The last part of my question about topological/Lie group structure (which should have been a separate question from the start) was partially answered here. The projective spaces listed there are exactly the base spaces of sphere fibrations by great spheres (according to "On fibrations with flat fibres" by Ovsienko and Tabachnikov). It says nothing about the general case, though.

Answer 1

I'll assume that $1\leq k<d$, the other cases being easy.

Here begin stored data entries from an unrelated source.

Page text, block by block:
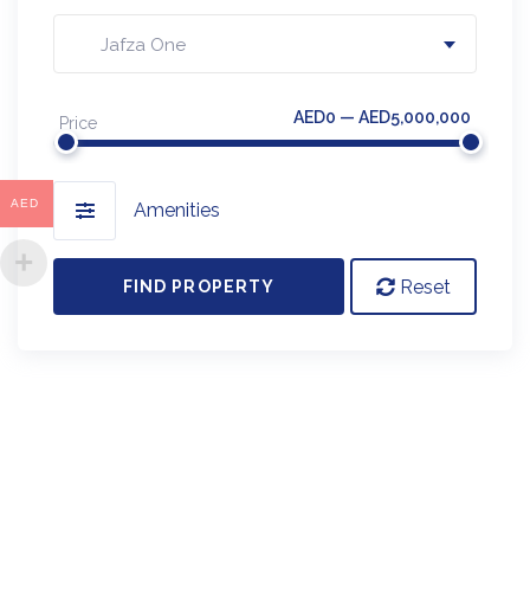
Jafza One
Price AED0 — AED5,000,000
Amenities
FIND PROPERTY Reset
AED
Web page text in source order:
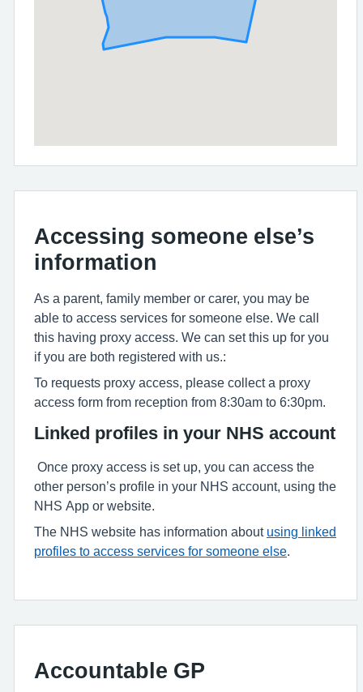
Accessing someone else’s
information
As a parent, family member or carer, you may be
able to access services for someone else. We call
this having proxy access. We can set this up for you
if you are both registered with us.:
To requests proxy access, please collect a proxy
access form from reception from 8:30am to 6:30pm.
Linked profiles in your NHS account
Once proxy access is set up, you can access the
other person’s profile in your NHS account, using the
NHS App or website.
The NHS website has information about using linked
profiles to access services for someone else
Accountable GP
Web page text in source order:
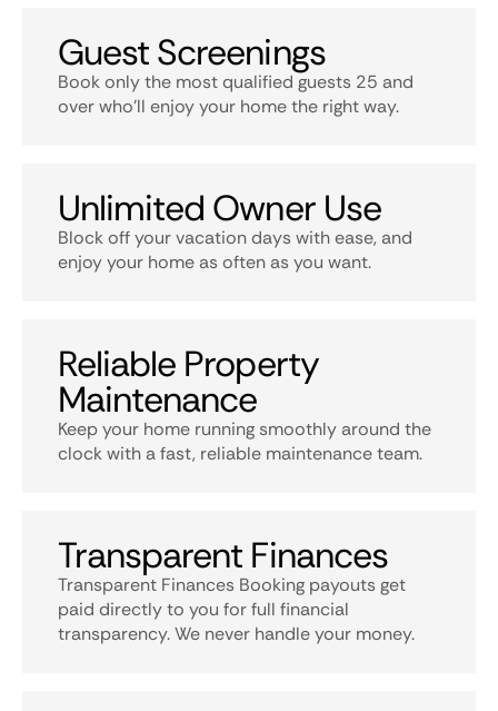
Guest Screenings
Book only the most qualified guests 25 and
over who’ll enjoy your home the right way.
Unlimited Owner Use
Block off your vacation days with ease, and
enjoy your home as often as you want.
Reliable Property
Maintenance
Keep your home running smoothly around the
clock with a fast, reliable maintenance team.
Transparent Finances
Transparent Finances Booking payouts get
paid directly to you for full financial
transparency. We never handle your money.
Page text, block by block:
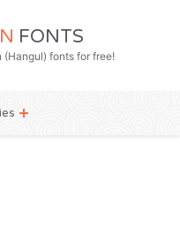
FONTS
(Hangul) fonts for free!
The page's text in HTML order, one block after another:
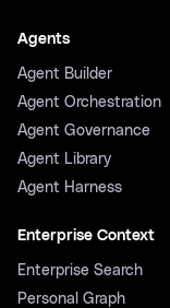
Agents
Agent Builder
Agent Orchestration
Agent Governance
Agent Library
Agent Harness
Enterprise Context
Enterprise Search
Personal Graph
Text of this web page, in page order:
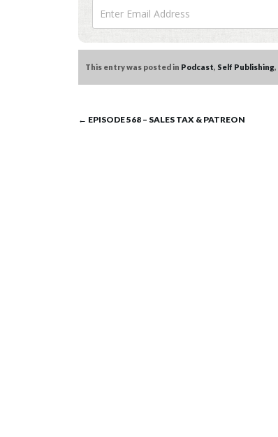
This entry was posted in Podcast Self Publishing
Post
← EPISODE 568 – SALES TAX & PATREON
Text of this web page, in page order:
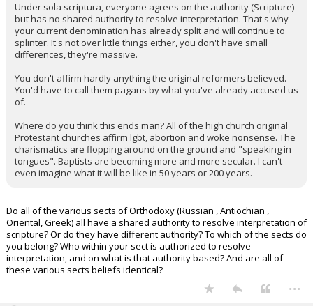
Under sola scriptura, everyone agrees on the authority (Scripture)
but has no shared authority to resolve interpretation. That's why
your current denomination has already split and will continue to
splinter. It's not over little things either, you don't have small
differences, they're massive.
You don't affirm hardly anything the original reformers believed.
You'd have to call them pagans by what you've already accused us
of.
Where do you think this ends man? All of the high church original
Protestant churches affirm lgbt, abortion and woke nonsense. The
charismatics are flopping around on the ground and "speaking in
tongues". Baptists are becoming more and more secular. I can't
even imagine what it will be like in 50 years or 200 years.
Do all of the various sects of Orthodoxy (Russian , Antiochian ,
Oriental, Greek) all have a shared authority to resolve interpretation of
scripture? Or do they have different authority? To which of the sects do
you belong? Who within your sect is authorized to resolve
interpretation, and on what is that authority based? And are all of
these various sects beliefs identical?
...
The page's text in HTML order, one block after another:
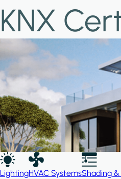
KNX
LightingHVAC SystemsShading &
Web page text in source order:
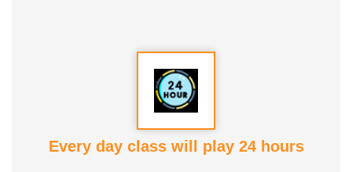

Then the long exact sequence of homotopy groups shows that $B$ is simply connected, so we have a Serre spectral sequence with untwisted coefficients: $$ E_2^{ij} = H^i(B)\otimes H^j(S^k) \Longrightarrow H^{i+j}(S^d), $$ with $d_r\colon E_r^{ij}\to E_r^{i+r,j-r+1}$. Let $u$ and $v$ be the generators of $H^k(S^k)$ and $H^d(S^d)$. The only possible differential is $d_{k+1}\colon H^i(B)u\to H^{i+k+1}(B)$, and this is has the form $au\mapsto ax$ for some $x\in H^{k+1}(B)$. The only way the spectral sequence can converge to $H^*(S^d)$ is if $k$ is odd and $H^*(B)=\mathbb{Z}[x]/x^{r+1}$ with $(r+1)(k+1)=v+1$. We can now apply Adams's theorem on elements of Hopf invariant one to the first attaching map in $B$ to see that $k\in\{1,3,7\}$. I think that there is an argument along similar lines that if $k=7$ we can only have $r\leq 2$, but I don't remember details. Thus, your fibration looks cohomologically like one of the standard fibrations $S^1\to S^{2r+1}\to \mathbb{C}P^r$ or $S^3\to S^{4r+3}\to \mathbb{H}P^r$ or $S^7\to S^{8r+1}\to\mathbb{O}P^r$. For the case $k=1$ we can use $[X,\mathbb{C}P^\infty]=H^2(X)$ to get a map $B\to\mathbb{C}P^\infty$ and check that it restricts to give a homotopy equivalence $B\to\mathbb{C}P^r$. In the other cases I think it is also true that $B$ is homotopy equivalent to $\mathbb{H}P^r$ or $\mathbb{O}P^r$, but the argument is more complicated and again I do not remember details. [UPDATE: See comment below from Igor Belegradek: this last sentence is apparently wrong.]